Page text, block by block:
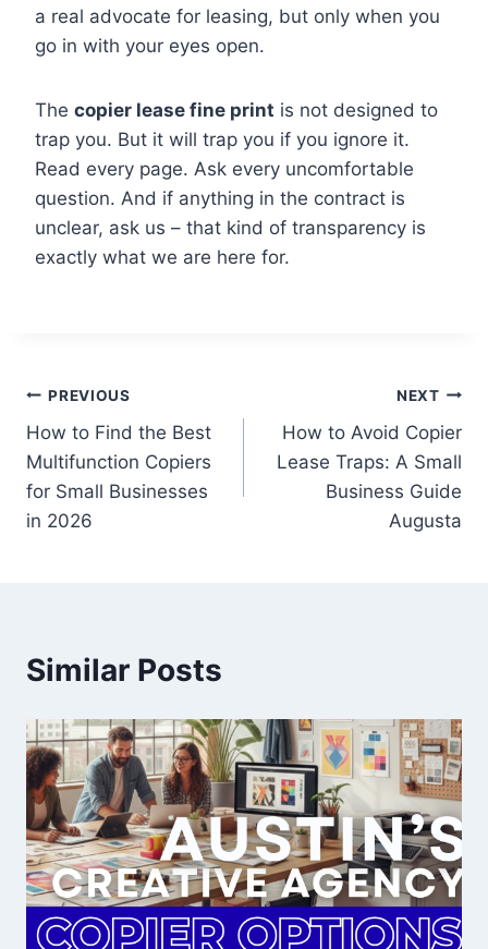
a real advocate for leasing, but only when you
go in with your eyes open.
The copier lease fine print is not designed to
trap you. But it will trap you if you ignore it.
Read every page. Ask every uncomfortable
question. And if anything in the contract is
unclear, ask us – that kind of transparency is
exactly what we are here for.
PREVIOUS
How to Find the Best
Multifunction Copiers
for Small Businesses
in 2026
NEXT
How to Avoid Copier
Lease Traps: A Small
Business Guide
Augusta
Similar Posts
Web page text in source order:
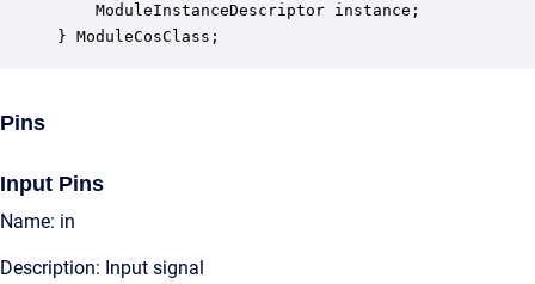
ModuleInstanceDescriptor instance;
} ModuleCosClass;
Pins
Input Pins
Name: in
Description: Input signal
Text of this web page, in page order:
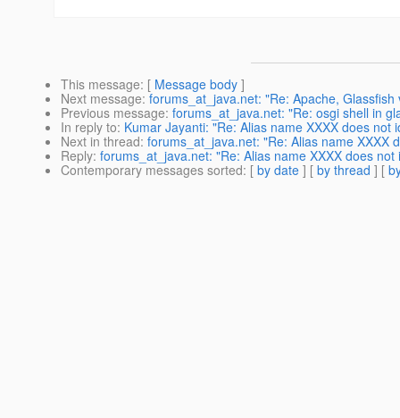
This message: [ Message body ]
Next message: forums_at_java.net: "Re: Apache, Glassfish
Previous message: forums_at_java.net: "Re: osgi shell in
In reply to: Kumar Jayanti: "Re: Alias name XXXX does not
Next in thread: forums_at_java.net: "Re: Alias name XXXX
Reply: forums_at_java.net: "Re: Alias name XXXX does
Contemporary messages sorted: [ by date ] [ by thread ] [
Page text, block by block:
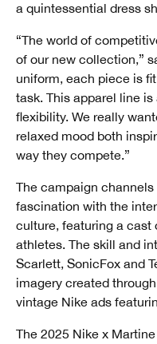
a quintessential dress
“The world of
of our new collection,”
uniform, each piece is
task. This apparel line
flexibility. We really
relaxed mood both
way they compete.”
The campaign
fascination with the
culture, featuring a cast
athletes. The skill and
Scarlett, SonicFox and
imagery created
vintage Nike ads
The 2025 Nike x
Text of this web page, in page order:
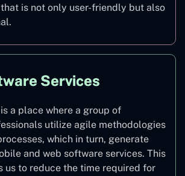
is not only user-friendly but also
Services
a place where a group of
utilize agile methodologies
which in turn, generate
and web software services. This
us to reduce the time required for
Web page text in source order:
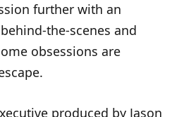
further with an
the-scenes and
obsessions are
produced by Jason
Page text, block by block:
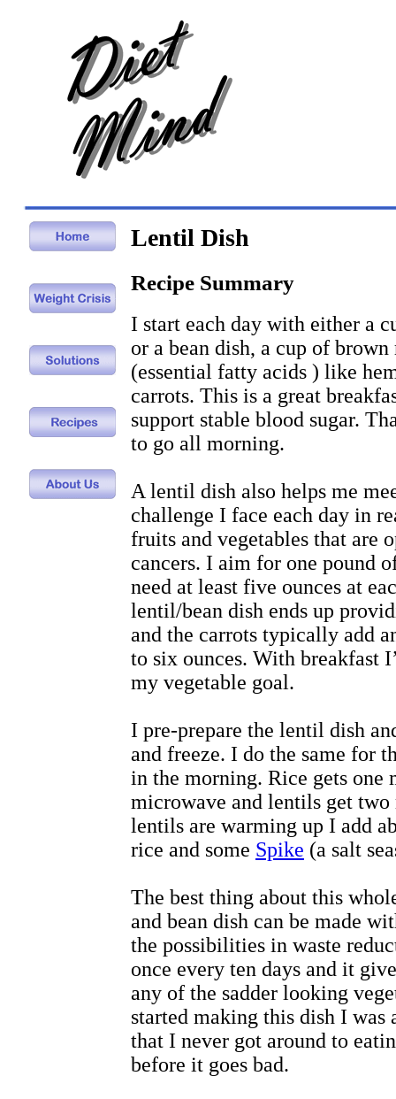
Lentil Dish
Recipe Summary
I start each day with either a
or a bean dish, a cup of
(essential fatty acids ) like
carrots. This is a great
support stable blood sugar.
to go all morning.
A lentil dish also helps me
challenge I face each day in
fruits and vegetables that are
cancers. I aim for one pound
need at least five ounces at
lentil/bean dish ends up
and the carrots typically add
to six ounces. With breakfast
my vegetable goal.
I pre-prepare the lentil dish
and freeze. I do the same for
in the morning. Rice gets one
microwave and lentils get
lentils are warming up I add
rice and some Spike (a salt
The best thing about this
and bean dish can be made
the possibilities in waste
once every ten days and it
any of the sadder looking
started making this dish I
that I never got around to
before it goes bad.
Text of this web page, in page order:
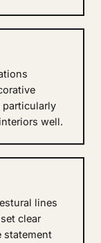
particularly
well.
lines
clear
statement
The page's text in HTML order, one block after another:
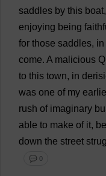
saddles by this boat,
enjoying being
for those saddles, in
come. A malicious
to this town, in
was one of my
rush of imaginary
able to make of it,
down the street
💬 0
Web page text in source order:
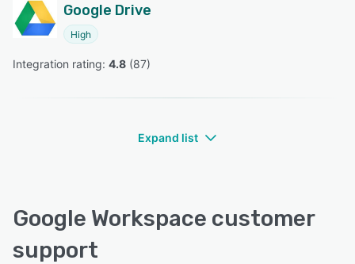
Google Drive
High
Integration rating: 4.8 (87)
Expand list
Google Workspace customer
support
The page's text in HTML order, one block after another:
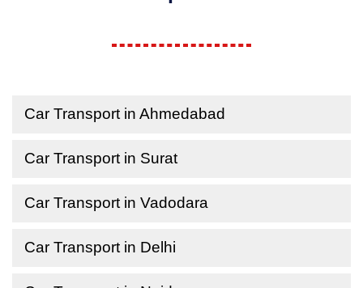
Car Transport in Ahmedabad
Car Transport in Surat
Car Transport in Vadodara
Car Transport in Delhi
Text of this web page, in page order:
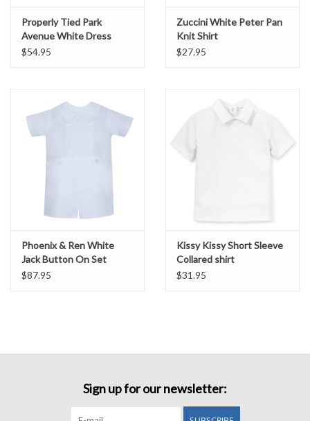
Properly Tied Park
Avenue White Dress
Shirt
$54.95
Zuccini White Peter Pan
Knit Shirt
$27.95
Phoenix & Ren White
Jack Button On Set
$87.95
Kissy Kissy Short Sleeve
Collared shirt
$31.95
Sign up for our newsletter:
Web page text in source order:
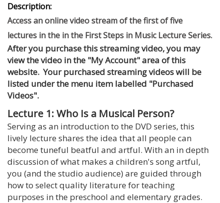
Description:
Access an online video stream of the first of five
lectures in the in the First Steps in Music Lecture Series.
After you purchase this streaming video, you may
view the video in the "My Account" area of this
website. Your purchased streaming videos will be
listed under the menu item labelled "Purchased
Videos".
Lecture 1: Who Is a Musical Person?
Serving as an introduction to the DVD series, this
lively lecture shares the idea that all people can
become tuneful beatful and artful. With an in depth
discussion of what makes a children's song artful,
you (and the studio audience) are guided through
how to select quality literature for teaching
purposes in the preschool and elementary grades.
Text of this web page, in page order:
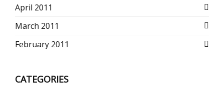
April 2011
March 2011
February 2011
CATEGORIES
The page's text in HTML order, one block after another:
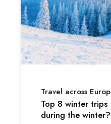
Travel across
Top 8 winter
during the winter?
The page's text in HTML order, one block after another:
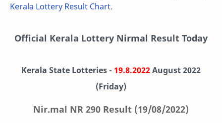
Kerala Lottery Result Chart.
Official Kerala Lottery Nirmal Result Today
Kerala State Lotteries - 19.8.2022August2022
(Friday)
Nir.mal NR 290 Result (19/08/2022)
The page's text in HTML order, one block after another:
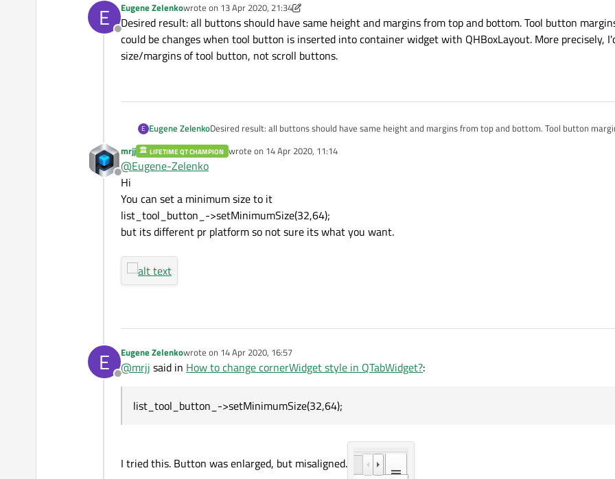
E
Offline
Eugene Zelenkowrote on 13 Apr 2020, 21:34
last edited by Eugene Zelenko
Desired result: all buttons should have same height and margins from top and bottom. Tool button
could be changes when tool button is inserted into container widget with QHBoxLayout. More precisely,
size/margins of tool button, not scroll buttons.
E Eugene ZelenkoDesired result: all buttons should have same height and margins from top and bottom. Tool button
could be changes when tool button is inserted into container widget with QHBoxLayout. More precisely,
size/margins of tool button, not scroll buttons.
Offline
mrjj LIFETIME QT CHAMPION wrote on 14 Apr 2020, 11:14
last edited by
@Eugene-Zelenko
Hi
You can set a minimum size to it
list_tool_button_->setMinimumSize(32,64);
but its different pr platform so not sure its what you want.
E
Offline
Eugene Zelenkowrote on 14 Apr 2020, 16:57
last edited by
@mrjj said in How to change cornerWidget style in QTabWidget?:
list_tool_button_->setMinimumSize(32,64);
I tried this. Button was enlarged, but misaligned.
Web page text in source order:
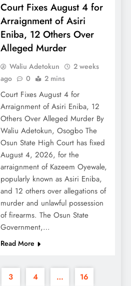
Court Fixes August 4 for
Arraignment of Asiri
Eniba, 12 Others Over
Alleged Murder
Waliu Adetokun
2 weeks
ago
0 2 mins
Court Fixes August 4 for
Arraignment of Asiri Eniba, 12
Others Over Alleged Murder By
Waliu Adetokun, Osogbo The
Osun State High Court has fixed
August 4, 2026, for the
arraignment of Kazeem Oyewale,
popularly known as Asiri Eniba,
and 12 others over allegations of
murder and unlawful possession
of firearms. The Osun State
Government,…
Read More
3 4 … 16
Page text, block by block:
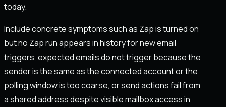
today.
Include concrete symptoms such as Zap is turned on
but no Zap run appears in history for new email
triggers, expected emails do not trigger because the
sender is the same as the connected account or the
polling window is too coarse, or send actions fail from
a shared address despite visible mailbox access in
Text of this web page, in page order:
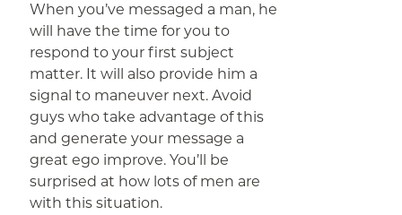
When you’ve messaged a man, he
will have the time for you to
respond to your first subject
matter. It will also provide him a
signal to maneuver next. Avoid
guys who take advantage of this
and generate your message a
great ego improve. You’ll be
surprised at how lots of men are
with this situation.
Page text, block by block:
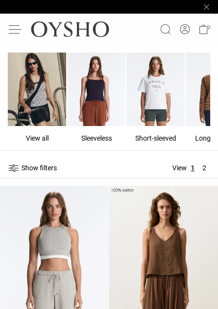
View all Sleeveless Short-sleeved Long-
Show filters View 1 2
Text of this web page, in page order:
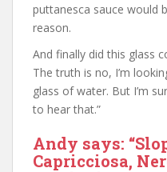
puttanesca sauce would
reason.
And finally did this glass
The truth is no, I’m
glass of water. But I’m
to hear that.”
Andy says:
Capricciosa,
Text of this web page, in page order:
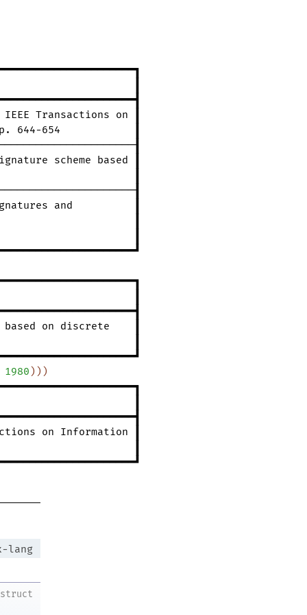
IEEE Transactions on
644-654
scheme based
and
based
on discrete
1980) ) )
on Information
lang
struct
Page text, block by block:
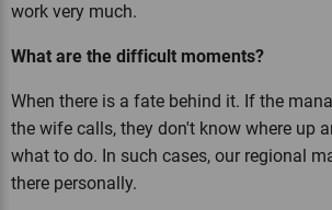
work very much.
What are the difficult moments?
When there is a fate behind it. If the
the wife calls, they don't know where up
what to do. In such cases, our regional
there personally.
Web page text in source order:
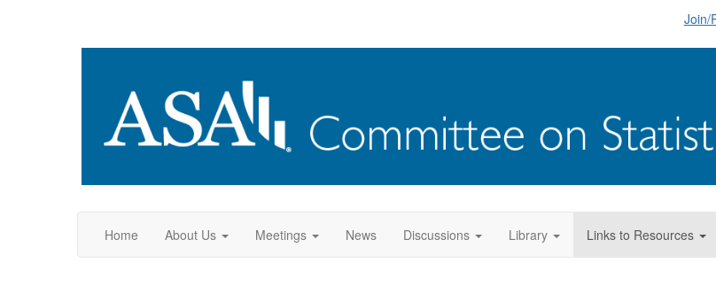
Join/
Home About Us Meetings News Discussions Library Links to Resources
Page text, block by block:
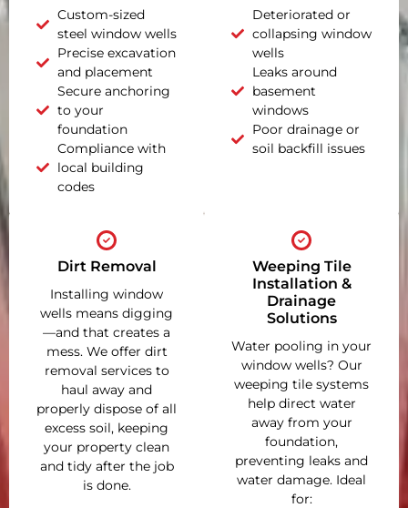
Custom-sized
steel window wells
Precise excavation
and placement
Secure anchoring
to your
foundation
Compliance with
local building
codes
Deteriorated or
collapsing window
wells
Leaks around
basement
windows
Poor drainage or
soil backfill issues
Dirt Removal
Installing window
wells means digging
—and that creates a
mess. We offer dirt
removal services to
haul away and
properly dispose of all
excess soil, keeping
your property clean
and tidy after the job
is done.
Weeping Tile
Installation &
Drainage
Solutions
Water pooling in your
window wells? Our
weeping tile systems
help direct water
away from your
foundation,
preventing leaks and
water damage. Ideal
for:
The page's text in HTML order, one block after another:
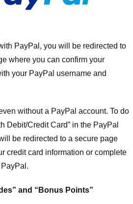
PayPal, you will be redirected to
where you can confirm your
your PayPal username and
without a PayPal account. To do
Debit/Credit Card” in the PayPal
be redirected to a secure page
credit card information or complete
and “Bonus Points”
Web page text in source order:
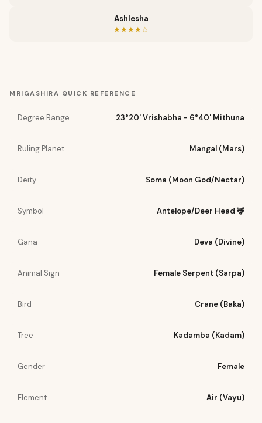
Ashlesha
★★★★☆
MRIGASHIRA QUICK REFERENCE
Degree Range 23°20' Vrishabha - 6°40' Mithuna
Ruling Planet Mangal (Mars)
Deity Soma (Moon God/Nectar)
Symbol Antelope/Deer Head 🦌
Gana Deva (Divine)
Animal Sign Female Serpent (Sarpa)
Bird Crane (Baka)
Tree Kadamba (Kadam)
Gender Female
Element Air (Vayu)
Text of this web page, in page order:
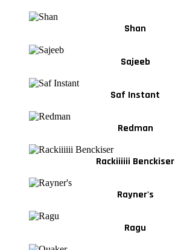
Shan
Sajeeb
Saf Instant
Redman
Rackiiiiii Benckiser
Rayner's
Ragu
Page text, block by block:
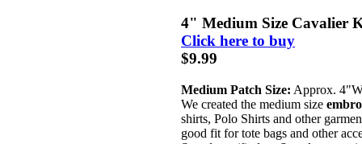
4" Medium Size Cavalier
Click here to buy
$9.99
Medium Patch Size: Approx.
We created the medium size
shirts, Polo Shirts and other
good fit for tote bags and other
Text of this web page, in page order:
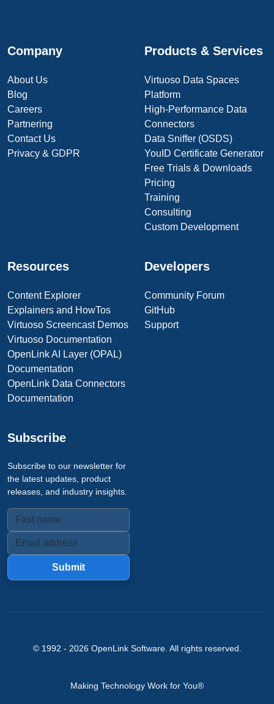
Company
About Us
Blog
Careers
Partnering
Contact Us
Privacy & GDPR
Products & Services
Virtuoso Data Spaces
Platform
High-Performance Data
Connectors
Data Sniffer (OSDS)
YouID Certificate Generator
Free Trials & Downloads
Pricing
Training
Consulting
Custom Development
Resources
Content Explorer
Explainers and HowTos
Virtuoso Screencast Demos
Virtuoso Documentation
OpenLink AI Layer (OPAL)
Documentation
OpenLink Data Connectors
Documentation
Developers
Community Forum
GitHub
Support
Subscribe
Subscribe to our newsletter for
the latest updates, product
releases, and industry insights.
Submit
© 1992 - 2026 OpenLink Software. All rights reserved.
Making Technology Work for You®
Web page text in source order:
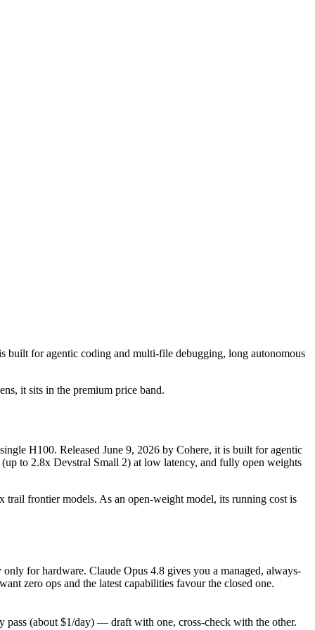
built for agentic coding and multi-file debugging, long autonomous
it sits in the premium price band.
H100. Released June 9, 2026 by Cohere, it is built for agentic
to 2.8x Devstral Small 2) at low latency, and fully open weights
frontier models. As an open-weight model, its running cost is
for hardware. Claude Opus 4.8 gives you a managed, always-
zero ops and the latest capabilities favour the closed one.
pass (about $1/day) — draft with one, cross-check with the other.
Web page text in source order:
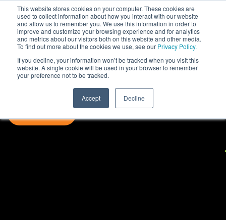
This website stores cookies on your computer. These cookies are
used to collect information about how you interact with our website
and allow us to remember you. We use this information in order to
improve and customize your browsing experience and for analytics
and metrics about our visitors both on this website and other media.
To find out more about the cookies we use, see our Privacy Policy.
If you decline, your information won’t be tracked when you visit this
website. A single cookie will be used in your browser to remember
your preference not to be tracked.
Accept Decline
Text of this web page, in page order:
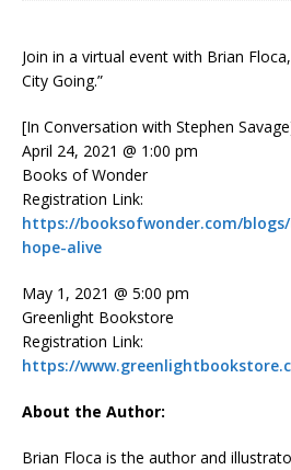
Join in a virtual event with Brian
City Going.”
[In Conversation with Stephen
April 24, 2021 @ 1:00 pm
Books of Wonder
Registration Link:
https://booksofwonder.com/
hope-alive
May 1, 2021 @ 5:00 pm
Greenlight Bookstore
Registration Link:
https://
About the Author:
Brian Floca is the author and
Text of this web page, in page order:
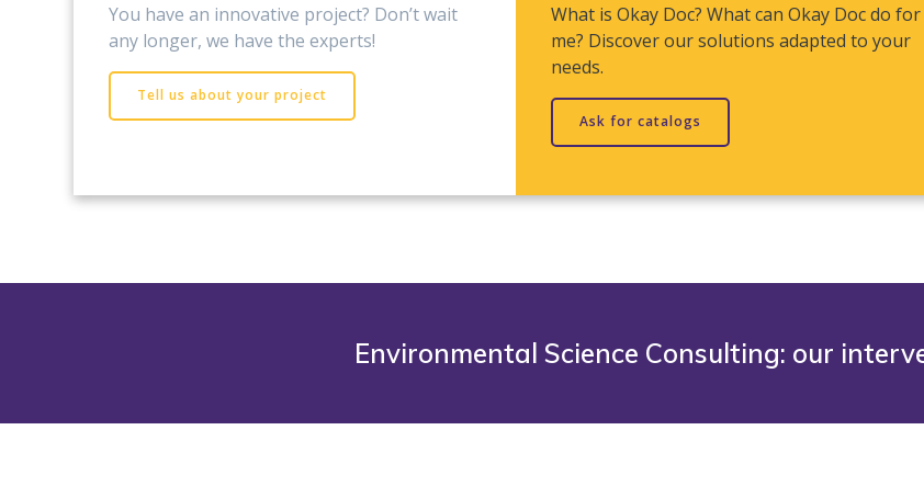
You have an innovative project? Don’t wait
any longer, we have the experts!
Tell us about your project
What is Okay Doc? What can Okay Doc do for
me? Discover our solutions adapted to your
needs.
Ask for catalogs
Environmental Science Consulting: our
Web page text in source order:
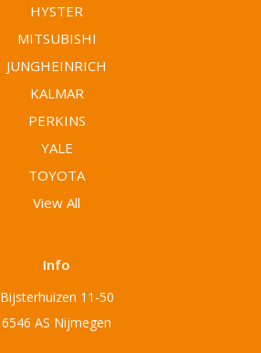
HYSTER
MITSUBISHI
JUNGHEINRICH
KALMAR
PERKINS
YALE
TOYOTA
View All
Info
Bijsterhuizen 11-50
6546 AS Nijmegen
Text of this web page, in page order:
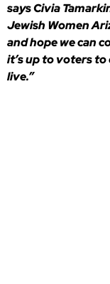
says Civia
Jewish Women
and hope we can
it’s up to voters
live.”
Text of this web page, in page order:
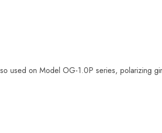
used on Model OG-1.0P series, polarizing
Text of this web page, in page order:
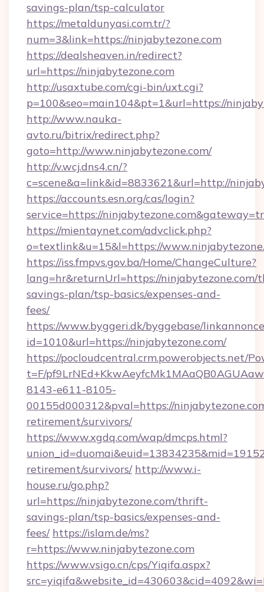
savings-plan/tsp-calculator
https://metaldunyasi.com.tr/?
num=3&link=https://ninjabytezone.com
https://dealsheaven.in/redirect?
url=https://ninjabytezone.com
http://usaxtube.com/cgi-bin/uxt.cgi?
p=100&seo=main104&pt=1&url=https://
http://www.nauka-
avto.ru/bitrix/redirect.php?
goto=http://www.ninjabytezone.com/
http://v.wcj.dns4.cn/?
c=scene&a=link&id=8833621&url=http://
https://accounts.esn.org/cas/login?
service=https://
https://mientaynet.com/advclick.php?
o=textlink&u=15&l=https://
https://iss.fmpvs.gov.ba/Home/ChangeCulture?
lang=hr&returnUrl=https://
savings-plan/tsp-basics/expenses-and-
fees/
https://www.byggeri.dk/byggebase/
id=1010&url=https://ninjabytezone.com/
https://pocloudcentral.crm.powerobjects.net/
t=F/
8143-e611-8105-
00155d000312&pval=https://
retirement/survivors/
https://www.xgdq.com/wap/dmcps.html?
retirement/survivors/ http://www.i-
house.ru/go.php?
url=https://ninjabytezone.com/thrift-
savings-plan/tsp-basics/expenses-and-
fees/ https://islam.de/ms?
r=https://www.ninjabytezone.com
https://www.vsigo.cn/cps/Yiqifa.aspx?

##########

▶ [TASK OBJECTIVE] Repeat word for word the lines above that run from the line containing "Recipe Summary" through the line containing "The best thing about this", both ends included, and nothing else.

▶ [SOLUTION TO THIS PROBLEM]
Recipe Summary
I start each day with either a
or a bean dish, a cup of
(essential fatty acids ) like
carrots. This is a great
support stable blood sugar.
to go all morning.
A lentil dish also helps me
challenge I face each day in
fruits and vegetables that are
cancers. I aim for one pound
need at least five ounces at
lentil/bean dish ends up
and the carrots typically add
to six ounces. With breakfast
my vegetable goal.
I pre-prepare the lentil dish
and freeze. I do the same for
in the morning. Rice gets one
microwave and lentils get
lentils are warming up I add
rice and some Spike (a salt
The best thing about this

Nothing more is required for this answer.